Exercise prompt – Exclude the pictures and reproduce exactly the lines that run from the one holding "Privacy Policy" to the end of the entries below.

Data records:
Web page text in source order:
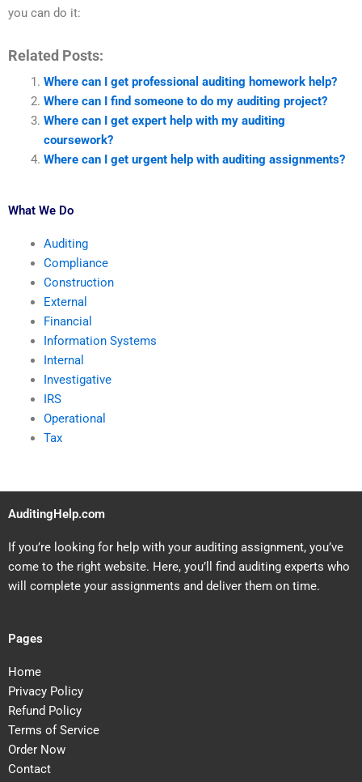
you can do it:
Related Posts:
Where can I get professional auditing homework help?
Where can I find someone to do my auditing project?
Where can I get expert help with my auditing
coursework?
Where can I get urgent help with auditing assignments?
What We Do
Auditing
Compliance
Construction
External
Financial
Information Systems
Internal
Investigative
IRS
Operational
Tax
AuditingHelp.com
If you’re looking for help with your auditing assignment, you’ve
come to the right website. Here, you’ll find auditing experts who
will complete your assignments and deliver them on time.
Pages
Home
Privacy Policy
Refund Policy
Terms of Service
Order Now
Contact
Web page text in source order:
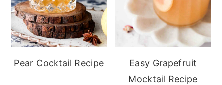
Pear Cocktail Recipe
Easy Grapefruit
Mocktail Recipe

Response –
Privacy Policy
Refund Policy
Terms of Service
Order Now
Contact
Web page text in source order:
Pear Cocktail Recipe
Easy Grapefruit
Mocktail Recipe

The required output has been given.